> **Records for the task**:

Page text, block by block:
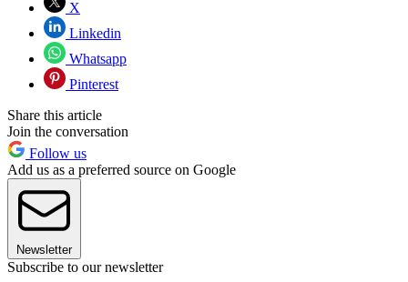
X
Linkedin
Whatsapp
Pinterest
Share this article
Join the conversation
Follow us
Add us as a preferred source on Google
Newsletter
Subscribe to our newsletter
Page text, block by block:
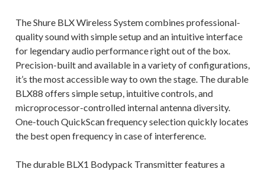
The Shure BLX Wireless System combines professional-
quality sound with simple setup and an intuitive interface
for legendary audio performance right out of the box.
Precision-built and available in a variety of configurations,
it’s the most accessible way to own the stage. The durable
BLX88 offers simple setup, intuitive controls, and
microprocessor-controlled internal antenna diversity.
One-touch QuickScan frequency selection quickly locates
the best open frequency in case of interference.
The durable BLX1 Bodypack Transmitter features a
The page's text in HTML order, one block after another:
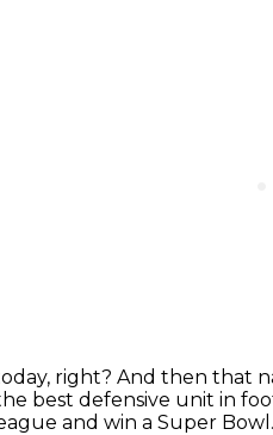
right? And then that
best defensive unit in
and win a Super
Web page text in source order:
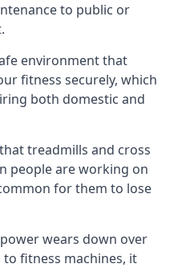
to public or
environment that
fitness securely, which
both domestic and
treadmills and cross
people are working on
for them to lose
wears down over
fitness machines, it
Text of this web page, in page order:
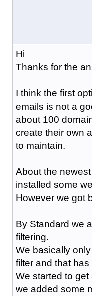
Hi
Thanks for the
I think the first
emails is not a
about 100
create their own
to maintain.
About the
installed some
However we got
By Standard we
filtering.
We basically
filter and that
We started to
we added some
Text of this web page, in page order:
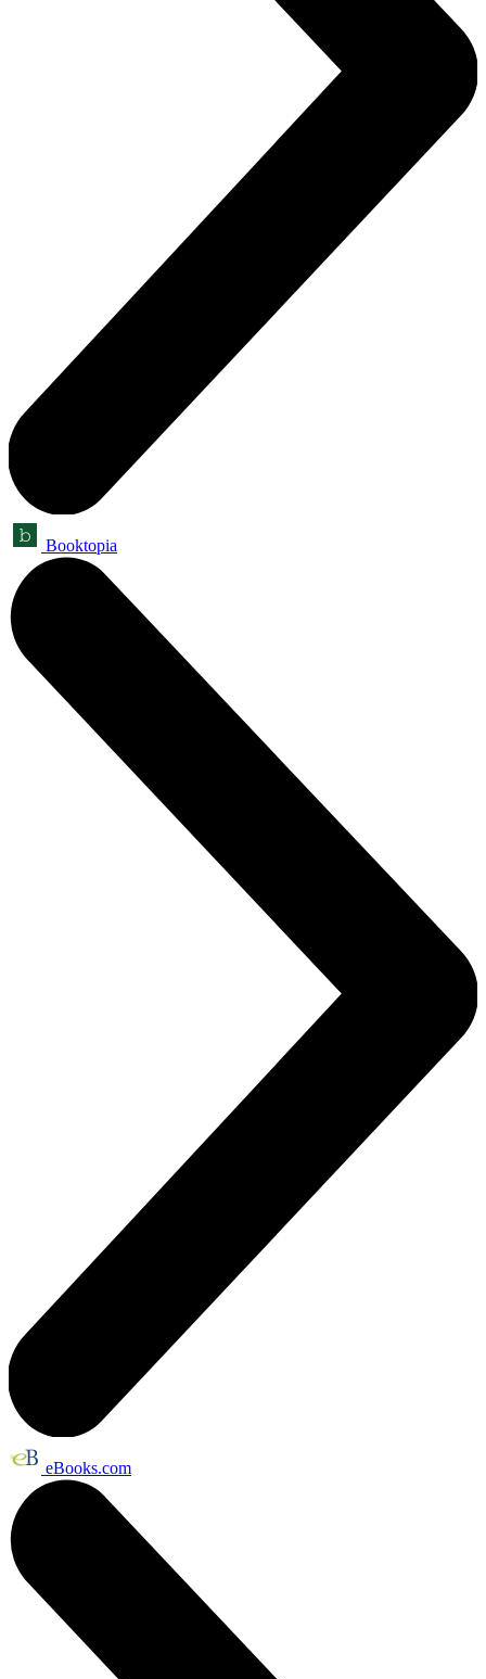
Booktopia
eBooks.com
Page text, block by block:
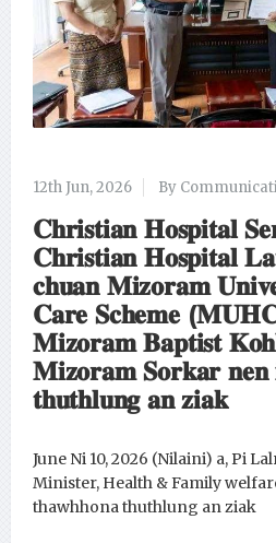
12th Jun, 2026 By
𝐂𝐡𝐫𝐢𝐬𝐭𝐢𝐚𝐧 𝐇𝐨𝐬𝐩𝐢𝐭𝐚𝐥
𝐂𝐡𝐫𝐢𝐬𝐭𝐢𝐚𝐧 𝐇𝐨𝐬𝐩𝐢𝐭𝐚𝐥
𝐜𝐡𝐮𝐚𝐧 𝐌𝐢𝐳𝐨𝐫𝐚𝐦
𝐂𝐚𝐫𝐞 𝐒𝐜𝐡𝐞𝐦𝐞
𝐌𝐢𝐳𝐨𝐫𝐚𝐦 𝐁𝐚𝐩𝐭𝐢𝐬𝐭
𝐌𝐢𝐳𝐨𝐫𝐚𝐦 𝐒𝐨𝐫𝐤𝐚𝐫 𝐧𝐞𝐧
𝐭𝐡𝐮𝐭𝐡𝐥𝐮𝐧𝐠 𝐚𝐧 𝐳𝐢𝐚𝐤
June Ni 10, 2026 (Nilaini) a, Pi
Minister, Health & Family
thawhhona thuthlung an ziak

> **Problem**: Write out, exactly and with nothing added, every line from the one that holds "environment that" to the end of the entries above; pictures stay out.

> **Solved exercise**:
environment that
fitness securely, which
both domestic and
treadmills and cross
people are working on
for them to lose
wears down over
fitness machines, it
Text of this web page, in page order:
Hi
Thanks for the
I think the first
emails is not a
about 100
create their own
to maintain.
About the
installed some
However we got
By Standard we
filtering.
We basically
filter and that
We started to
we added some
Text of this web page, in page order:
Booktopia
eBooks.com
Page text, block by block:
12th Jun, 2026 By
𝐂𝐡𝐫𝐢𝐬𝐭𝐢𝐚𝐧 𝐇𝐨𝐬𝐩𝐢𝐭𝐚𝐥
𝐂𝐡𝐫𝐢𝐬𝐭𝐢𝐚𝐧 𝐇𝐨𝐬𝐩𝐢𝐭𝐚𝐥
𝐜𝐡𝐮𝐚𝐧 𝐌𝐢𝐳𝐨𝐫𝐚𝐦
𝐂𝐚𝐫𝐞 𝐒𝐜𝐡𝐞𝐦𝐞
𝐌𝐢𝐳𝐨𝐫𝐚𝐦 𝐁𝐚𝐩𝐭𝐢𝐬𝐭
𝐌𝐢𝐳𝐨𝐫𝐚𝐦 𝐒𝐨𝐫𝐤𝐚𝐫 𝐧𝐞𝐧
𝐭𝐡𝐮𝐭𝐡𝐥𝐮𝐧𝐠 𝐚𝐧 𝐳𝐢𝐚𝐤
June Ni 10, 2026 (Nilaini) a, Pi
Minister, Health & Family
thawhhona thuthlung an ziak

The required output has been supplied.